*TASK DIRECTIONS*: Return, from the listing below, every line that includes "truth".

*DATA FOR THIS EXERCISE*:

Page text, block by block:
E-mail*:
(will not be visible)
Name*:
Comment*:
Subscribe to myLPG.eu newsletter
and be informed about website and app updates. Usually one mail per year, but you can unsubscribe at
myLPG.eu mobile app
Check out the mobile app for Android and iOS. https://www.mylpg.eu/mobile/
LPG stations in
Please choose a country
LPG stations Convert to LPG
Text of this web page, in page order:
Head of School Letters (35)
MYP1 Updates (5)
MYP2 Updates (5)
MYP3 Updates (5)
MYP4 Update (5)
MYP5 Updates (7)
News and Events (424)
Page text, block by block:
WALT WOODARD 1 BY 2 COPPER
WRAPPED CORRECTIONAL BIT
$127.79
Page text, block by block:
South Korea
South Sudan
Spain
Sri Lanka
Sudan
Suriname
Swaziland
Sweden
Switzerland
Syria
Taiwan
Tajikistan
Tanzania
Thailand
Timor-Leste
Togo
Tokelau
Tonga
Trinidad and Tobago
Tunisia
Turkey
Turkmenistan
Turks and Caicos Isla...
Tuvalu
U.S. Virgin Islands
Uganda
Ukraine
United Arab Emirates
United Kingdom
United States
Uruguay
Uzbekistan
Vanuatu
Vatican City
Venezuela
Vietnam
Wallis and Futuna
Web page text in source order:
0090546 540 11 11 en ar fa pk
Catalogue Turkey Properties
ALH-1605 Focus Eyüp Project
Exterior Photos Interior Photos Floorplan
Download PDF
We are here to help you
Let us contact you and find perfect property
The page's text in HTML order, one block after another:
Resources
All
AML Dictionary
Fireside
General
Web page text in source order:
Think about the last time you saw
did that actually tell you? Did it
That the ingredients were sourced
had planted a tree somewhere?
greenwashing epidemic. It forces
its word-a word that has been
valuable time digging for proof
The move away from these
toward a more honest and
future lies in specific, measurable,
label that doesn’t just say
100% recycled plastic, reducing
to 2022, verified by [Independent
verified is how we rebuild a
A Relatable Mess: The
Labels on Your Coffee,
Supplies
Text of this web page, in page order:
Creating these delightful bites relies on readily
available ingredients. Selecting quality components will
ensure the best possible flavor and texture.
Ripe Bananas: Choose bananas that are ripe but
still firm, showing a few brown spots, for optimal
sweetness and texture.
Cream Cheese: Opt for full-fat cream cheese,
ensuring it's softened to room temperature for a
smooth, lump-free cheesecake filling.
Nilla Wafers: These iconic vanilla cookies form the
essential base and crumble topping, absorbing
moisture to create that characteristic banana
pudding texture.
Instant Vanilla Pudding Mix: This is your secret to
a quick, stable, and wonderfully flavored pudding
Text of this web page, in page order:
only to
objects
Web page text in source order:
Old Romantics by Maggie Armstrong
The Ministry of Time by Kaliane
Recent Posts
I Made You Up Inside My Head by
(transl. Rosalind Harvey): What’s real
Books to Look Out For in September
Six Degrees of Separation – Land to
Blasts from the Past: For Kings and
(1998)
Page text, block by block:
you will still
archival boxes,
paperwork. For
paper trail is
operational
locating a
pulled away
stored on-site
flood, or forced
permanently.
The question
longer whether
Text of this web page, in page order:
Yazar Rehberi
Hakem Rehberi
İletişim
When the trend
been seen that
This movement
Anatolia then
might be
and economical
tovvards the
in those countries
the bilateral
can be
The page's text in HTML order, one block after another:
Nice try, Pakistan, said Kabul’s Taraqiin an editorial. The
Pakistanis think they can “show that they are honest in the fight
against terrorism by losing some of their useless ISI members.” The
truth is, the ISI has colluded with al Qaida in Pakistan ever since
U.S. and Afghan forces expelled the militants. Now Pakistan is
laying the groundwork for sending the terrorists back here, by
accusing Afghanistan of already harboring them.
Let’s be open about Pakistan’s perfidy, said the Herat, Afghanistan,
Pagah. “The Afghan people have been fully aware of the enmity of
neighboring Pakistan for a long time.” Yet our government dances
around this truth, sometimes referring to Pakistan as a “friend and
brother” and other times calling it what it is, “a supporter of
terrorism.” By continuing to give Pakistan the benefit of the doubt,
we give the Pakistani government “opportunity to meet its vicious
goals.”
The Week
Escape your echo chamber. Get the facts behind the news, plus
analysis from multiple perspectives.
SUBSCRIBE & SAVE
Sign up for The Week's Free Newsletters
==
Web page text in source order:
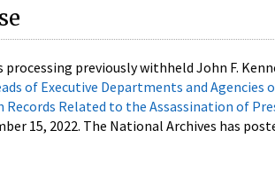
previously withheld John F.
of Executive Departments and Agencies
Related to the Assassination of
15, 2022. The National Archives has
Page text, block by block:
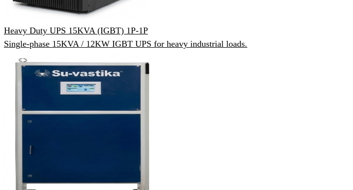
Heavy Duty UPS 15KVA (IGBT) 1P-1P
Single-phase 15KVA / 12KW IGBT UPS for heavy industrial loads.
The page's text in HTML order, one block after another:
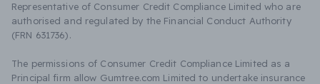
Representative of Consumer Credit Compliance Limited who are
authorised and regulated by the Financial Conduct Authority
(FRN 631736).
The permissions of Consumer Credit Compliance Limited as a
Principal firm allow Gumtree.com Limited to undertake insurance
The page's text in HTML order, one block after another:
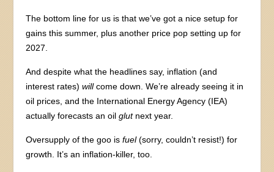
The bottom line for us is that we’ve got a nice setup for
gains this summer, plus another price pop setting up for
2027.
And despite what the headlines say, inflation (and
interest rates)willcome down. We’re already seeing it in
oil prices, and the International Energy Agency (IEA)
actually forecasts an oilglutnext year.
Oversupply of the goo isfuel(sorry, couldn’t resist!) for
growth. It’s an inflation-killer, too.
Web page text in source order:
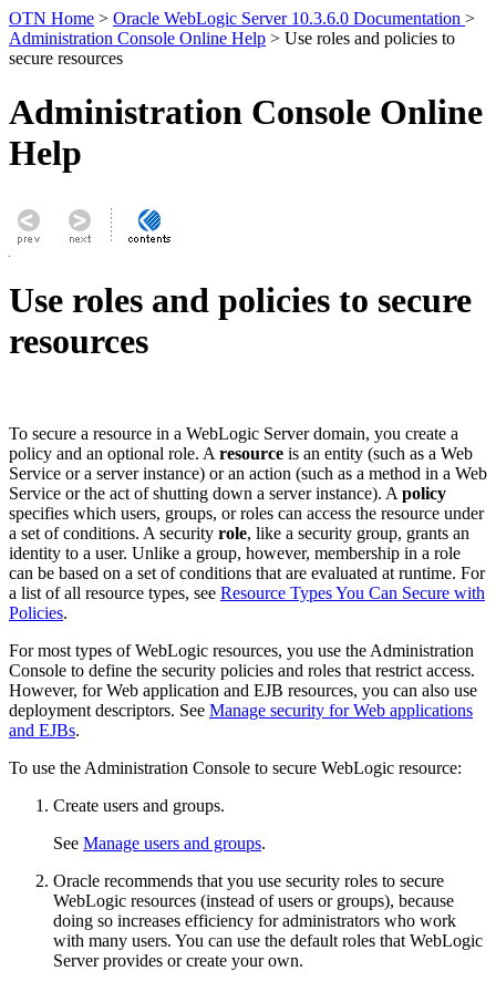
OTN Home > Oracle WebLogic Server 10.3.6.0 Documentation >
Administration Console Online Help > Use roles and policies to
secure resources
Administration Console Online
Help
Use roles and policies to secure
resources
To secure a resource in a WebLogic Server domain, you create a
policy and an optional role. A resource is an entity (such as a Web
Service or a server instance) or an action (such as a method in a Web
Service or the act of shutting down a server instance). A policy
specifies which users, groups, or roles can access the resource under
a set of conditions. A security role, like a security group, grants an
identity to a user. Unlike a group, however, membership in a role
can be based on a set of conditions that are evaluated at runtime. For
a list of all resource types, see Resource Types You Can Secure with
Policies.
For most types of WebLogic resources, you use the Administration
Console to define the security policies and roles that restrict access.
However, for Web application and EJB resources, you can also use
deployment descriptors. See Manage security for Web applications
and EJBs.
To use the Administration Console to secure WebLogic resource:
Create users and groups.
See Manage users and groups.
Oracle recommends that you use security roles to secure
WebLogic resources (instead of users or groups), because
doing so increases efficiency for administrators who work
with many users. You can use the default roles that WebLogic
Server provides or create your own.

*REPLY TO THE TASK*:
truth is, the ISI has colluded with al Qaida in Pakistan ever since
around this truth, sometimes referring to Pakistan as a “friend and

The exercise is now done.